“Sometimes we stare so long at a door closing that we see too late the one that is open.”
- Alexander Graham Bell, 1847-1922
Professional wrestling, like most other mediums of creative entertainment, has a distinct fondness for nostalgia. Similar to film and television’s reverence for works by artists such as Michael Curtiz (Casablanca) and David Chase (The Sopranos), the industry takes every opportunity—usually in the pages of magazines and online newsletters such as Pro Wrestling Illustrated and Dave Meltzer’s Wrestling Observer Newsletter—to celebrate contributions from the past, from early 20th century grapplers (Georg Hackenschmidt, Stanislaus Zbyszko, etc.) to figures of the modern era (Hulk Hogan, Ric Flair, Dusty Rhodes et al).
WWE, “the leading brand of sports entertainment,” famously honours pro wrestling’s most decorated athletes with the annual Hall of Fame ceremony.
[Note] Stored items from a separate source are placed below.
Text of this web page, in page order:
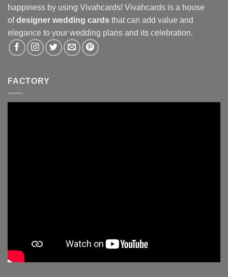
happiness by using Vivahcards! Vivahcards is a house
ofdesigner wedding cards that can add value and
elegance to your wedding plans and its celebration.
FACTORY
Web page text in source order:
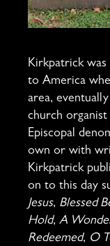
Kirkpatrick
to America
area,
church
Episcopal
own or with
Kirkpatrick
on to this day
Jesus, Blessed
Hold,A
Redeemed, O
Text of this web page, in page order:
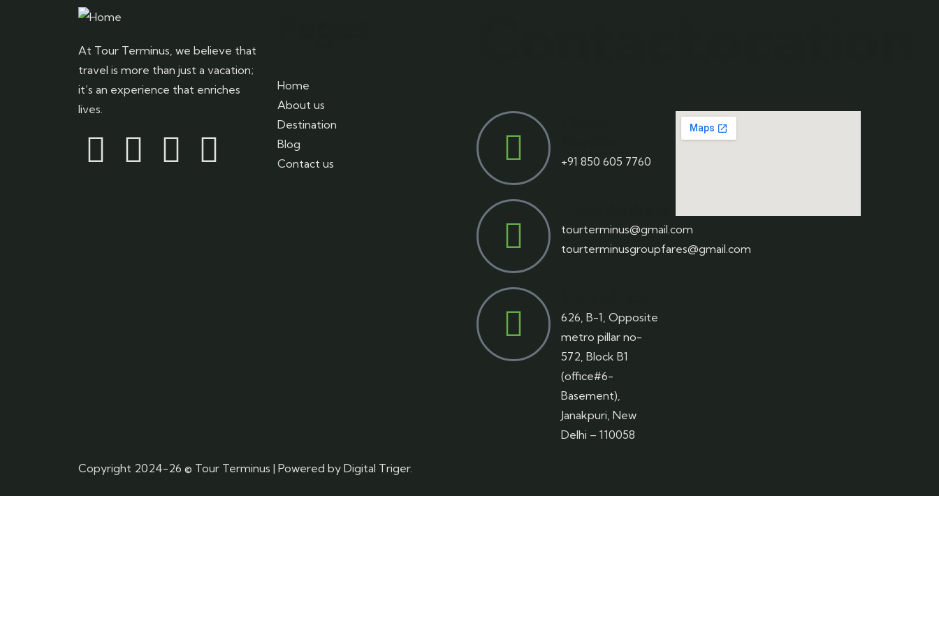
At Tour Terminus, we believe that
travel is more than just a vacation;
it’s an experience that enriches
lives.
Home
About us
Destination
Blog
Contact us
+91 850 605 7760
tourterminus@gmail.com
tourterminusgroupfares@gmail.com
626, B-1, Opposite
metro pillar no-
572, Block B1
(office#6-
Basement),
Janakpuri, New
Delhi – 110058
Copyright 2024-26 © Tour Terminus | Powered by Digital Triger.
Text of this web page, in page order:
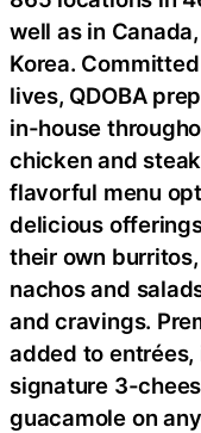
well as in
Korea.
lives, QDOBA
in-house
chicken and
flavorful menu
delicious
their own
nachos and
and cravings.
added to
signature 3-
guacamole on
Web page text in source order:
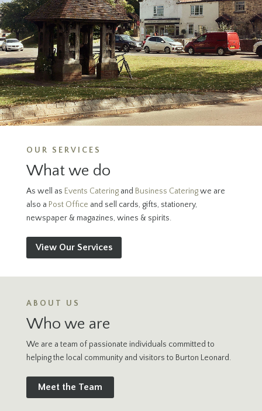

Bar several notable exceptions like Bruno Sammartino and the understandably omitted Chris Benoit, the majority of true wrestling legends have had their accomplishments commemorated by the company.
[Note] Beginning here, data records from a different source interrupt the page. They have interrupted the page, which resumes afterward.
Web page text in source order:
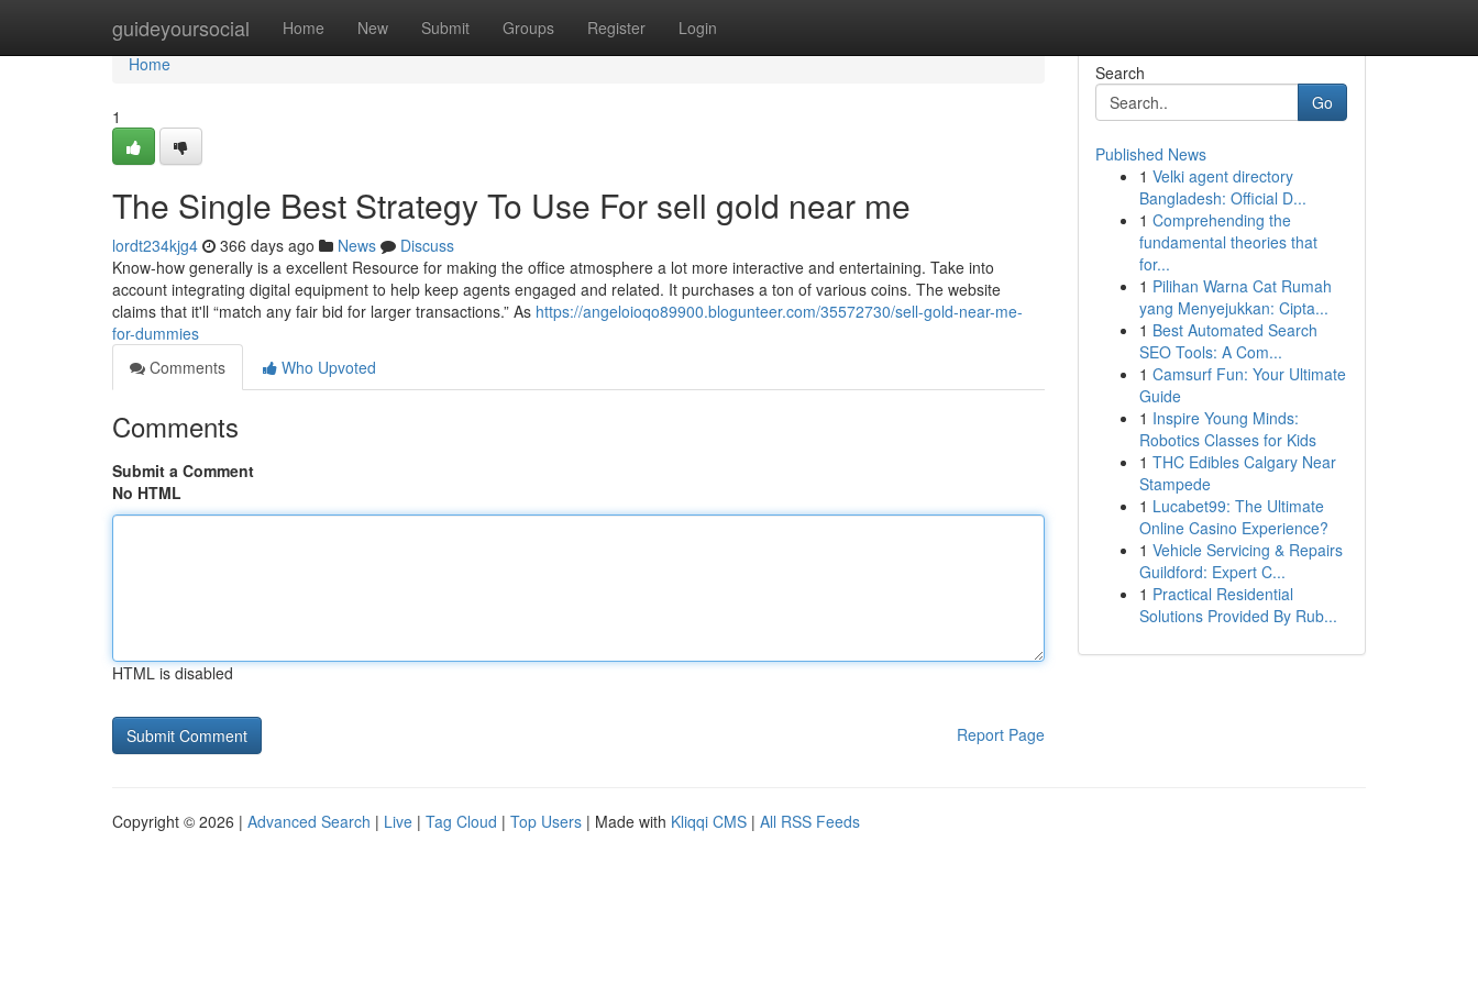
guideyoursocial Home New Submit Groups Register Login
Home
Home
1
The Single Best Strategy To Use For sell gold near me
lordt234kjg4 366 days ago News
Discuss
Know-how generally is a excellent Resource for making the office atmosphere a lot more interactive and entertaining. Take into
account integrating digital equipment to help keep agents engaged and related. It purchases a ton of various coins. The website
claims that it'll “match any fair bid for larger transactions.” As https://angeloioqo89900.blogunteer.com/35572730/sell-gold-near-me-
for-dummies
Comments
Who Upvoted
Comments
Submit a Comment
No HTML
HTML is disabled
Report Page
Search
Go
Published News
1 Velki agent directory
Bangladesh: Official D...
1 Comprehending the
fundamental theories that
for...
1 Pilihan Warna Cat Rumah
yang Menyejukkan: Cipta...
1 Best Automated Search
SEO Tools: A Com...
1 Camsurf Fun: Your Ultimate
Guide
1 Inspire Young Minds:
Robotics Classes for Kids
1 THC Edibles Calgary Near
Stampede
1 Lucabet99: The Ultimate
Online Casino Experience?
1 Vehicle Servicing & Repairs
Guildford: Expert C...
1 Practical Residential
Solutions Provided By Rub...
Copyright © 2026 | Advanced Search | Live | Tag Cloud | Top Users | Made with Kliqqi CMS | All RSS Feeds

Such is WWE’s high regard for the history books, these ceremonies are seen as the pinnacle of success in the American professional wrestling business, and they act as both an introduction to today’s audience and the final word on many fairy-tale careers.
This, however, is somewhat out of character, and for the 12 months between Hall of Fame ceremonies, WWE traditionally positions itself as a company that has a complete reluctance to look at the past. In fact, the organisation has developed a tendency to edit and blacklist sections of professional wrestling history if it is deemed beneficial to the cause.
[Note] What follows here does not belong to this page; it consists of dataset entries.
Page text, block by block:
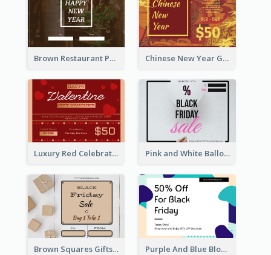
Brown Restaurant Photo New Year Gift Card Chinese New Year Gift Card With Decorations
Luxury Red Celebration Gift Card Template Design Pink and White Balloon Black Friday Special Offer Gift Card
Brown Squares Gifts Black Friday Gift Card Purple And Blue Blobs Black Friday Sale Gift Card
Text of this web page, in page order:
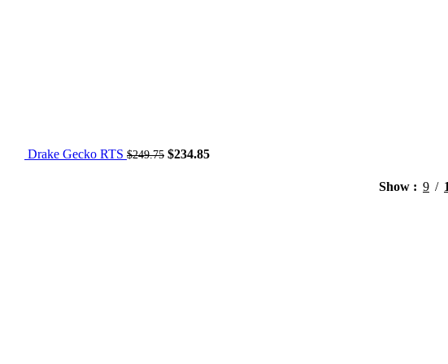
Drake Gecko RTS $249.75 $234.85
Show 9
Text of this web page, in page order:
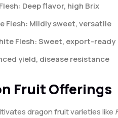
Deep flavor, high Brix
Flesh: Mildly sweet, versatile
Flesh: Sweet, export-ready
yield, disease resistance
Fruit Offerings
dragon fruit varieties like
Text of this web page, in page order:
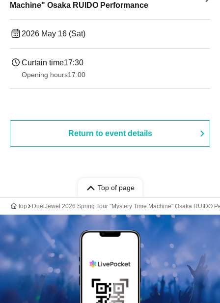
Machine" Osaka RUIDO Performance
2026 May 16 (Sat)
Curtain time17:30
Opening hours17:00
Return to event details
Top of page
top DuelJewel 2026 Spring Tour "Mystery Time Machine" Osaka RUIDO
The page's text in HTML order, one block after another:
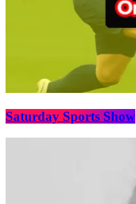
Saturday Sports Show
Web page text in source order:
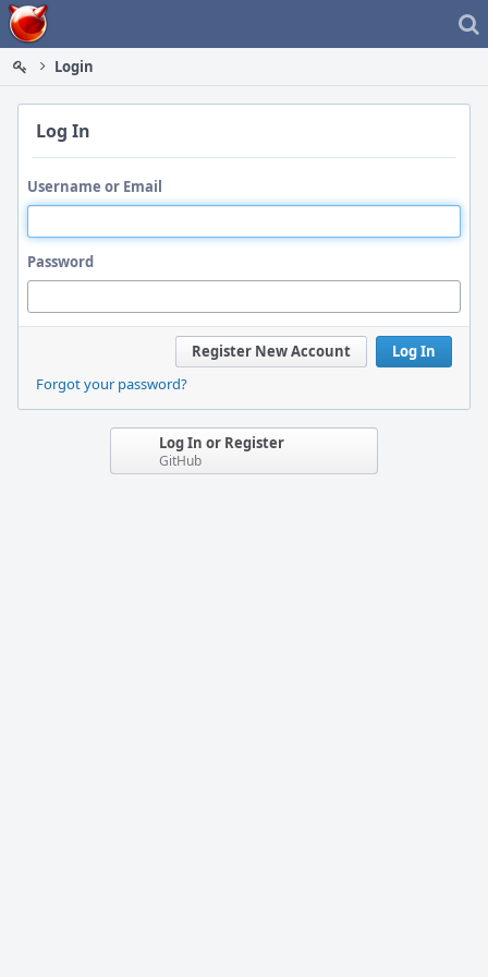
Home
Login
Log In
Username or Email
Password
Log In
Register New Account
Forgot your password?
Log In or Register
GitHub
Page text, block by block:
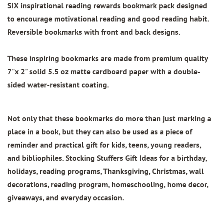
SIX inspirational reading rewards bookmark pack designed
to encourage motivational reading and good reading habit.
Reversible bookmarks with front and back designs.
These inspiring bookmarks are made from premium quality
7"x 2"solid 5.5 oz matte cardboard paper with a double-
sided water-resistant coating.
Not only that these bookmarks do more than just marking a
place in a book, but they can also be used as a piece of
reminder and practical gift for kids, teens, young readers,
and bibliophiles. Stocking Stuffers Gift Ideas for a birthday,
holidays, reading programs, Thanksgiving, Christmas, wall
decorations, reading program, homeschooling, home decor,
giveaways, and everyday occasion.
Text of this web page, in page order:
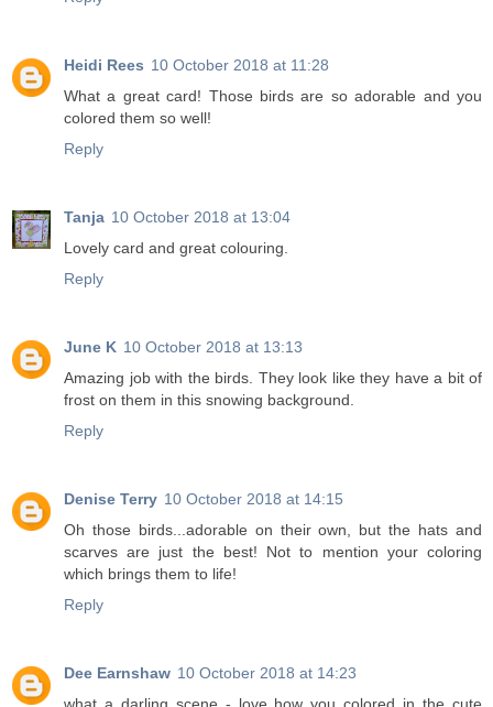
Heidi Rees 10 October 2018 at 11:28
What a great card! Those birds are so adorable and you
colored them so well!
Reply
Tanja 10 October 2018 at 13:04
Lovely card and great colouring.
Reply
June K 10 October 2018 at 13:13
Amazing job with the birds. They look like they have a bit of
frost on them in this snowing background.
Reply
Denise Terry 10 October 2018 at 14:15
Oh those birds...adorable on their own, but the hats and
scarves are just the best! Not to mention your coloring
which brings them to life!
Reply
Dee Earnshaw 10 October 2018 at 14:23
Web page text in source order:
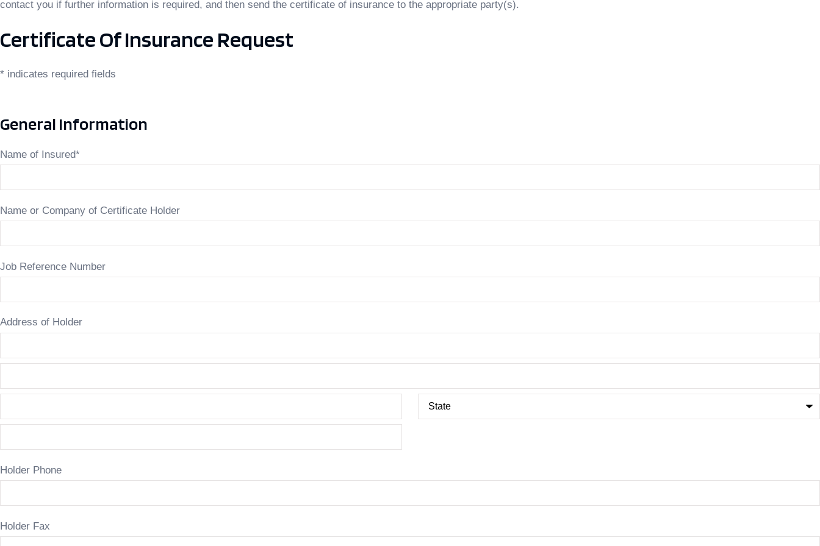
contact you if further information is required, and then send the certificate of insurance to the appropriate party(s).
Certificate Of Insurance Request
* indicates required fields
General Information
Name of Insured*
Name or Company of Certificate Holder
Job Reference Number
Address of Holder
Holder Phone
Holder Fax
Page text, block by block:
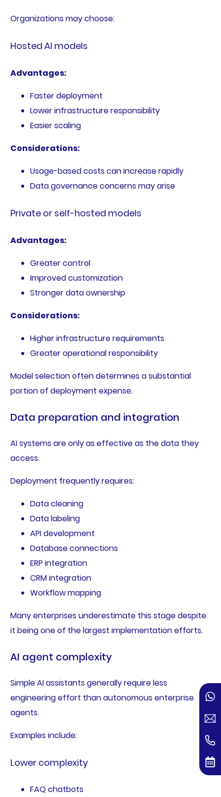
Organizations may choose:
Hosted AI models
Advantages:
Faster deployment
Lower infrastructure responsibility
Easier scaling
Considerations:
Usage-based costs can increase rapidly
Data governance concerns may arise
Private or self-hosted models
Advantages:
Greater control
Improved customization
Stronger data ownership
Considerations:
Higher infrastructure requirements
Greater operational responsibility
Model selection often determines a substantial
portion of deployment expense.
Data preparation and integration
AI systems are only as effective as the data they
access.
Deployment frequently requires:
Data cleaning
Data labeling
API development
Database connections
ERP integration
CRM integration
Workflow mapping
Many enterprises underestimate this stage despite
it being one of the largest implementation efforts.
AI agent complexity
Simple AI assistants generally require less
engineering effort than autonomous enterprise
agents.
Examples include:
Lower complexity
FAQ chatbots
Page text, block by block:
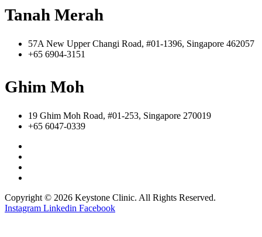
Tanah Merah
57A New Upper Changi Road, #01-1396, Singapore 462057
+65 6904-3151
Ghim Moh
19 Ghim Moh Road, #01-253, Singapore 270019
+65 6047-0339
Copyright © 2026 Keystone Clinic. All Rights Reserved.
Instagram Linkedin Facebook
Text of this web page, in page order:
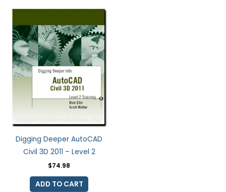
Digging Deeper AutoCAD
Civil 3D 2011 – Level 2
$74.98
ADD TO CART

This is usually a result of the often erratic rules of owner Vince McMahon (see the recent ban on namedropping “small-time” wrestling cities for an example), but it's also dependant on the WWE’s political standpoint (something of a similar unpredictability).
Oddly then, in the midst of Linda McMahon’s second run for a U.S. Senate seat, WWE’s focus has recently shifted toward a period of time that is considered the company’s most edgy and controversial.
This time period, of course, being the Attitude Era.
The Attitude Era refers to the well-documented business boom of the then World Wrestling Federation that occurred between late 1997 (post-Survivor Series) and early 2002, shortly after WrestleMania X8. During this period, the WWF—engulfed in a bitter ratings war with the Ted Turner-funded World Championship Wrestling (WCW)—successfully re-invented itself as must-see television aimed toward the coveted teen demographic (as opposed to the child-orientated product previously projected by the company).
Spear-headed by immensely popular characters such as Stone Cold Steve Austin and fleshed out by risqué acts like D-Generation X, the Attitude Era drew record TV ratings and pay-per-view buy-rates, boosting the pro wrestling industry to unprecedented heights in the process.
Performers such as The Rock found themselves in the pages of publications such as Entertainment Weekly and Sports Illustrated. Mick Foley topped the New York Times Best Seller List.
WWF programming even achieved monstrous TV numbers during the prestigious halftime entertainment slot for the 1999 Super Bowl (WWF Halftime Heat garnered a colossal 6.6 rating).
Suddenly, after years of mockery and dismissal from the mainstream, it was cool to be a fan of professional wrestling.
“It has been said that anything can happen here in the World Wrestling Federation, but now more than ever, truer words have never been spoken. This is a conscious effort on our part to “open the creative envelope,” so to speak, in order to entertain you in a more contemporary manner. Even though we call ourselves “sports entertainment” because of the athleticism involved, the keyword in that phrase is “entertainment.” The WWF extends far beyond the strict confines of sports presentation into the wide open environment of broad-based entertainment…”
- Vince McMahon, RAW is WAR, December 15th, 1997
Vince McMahon’s words in December 1997 ushered in this new era of prosperity for the WWF, and they built the foundations for his company’s success for the next 15 years.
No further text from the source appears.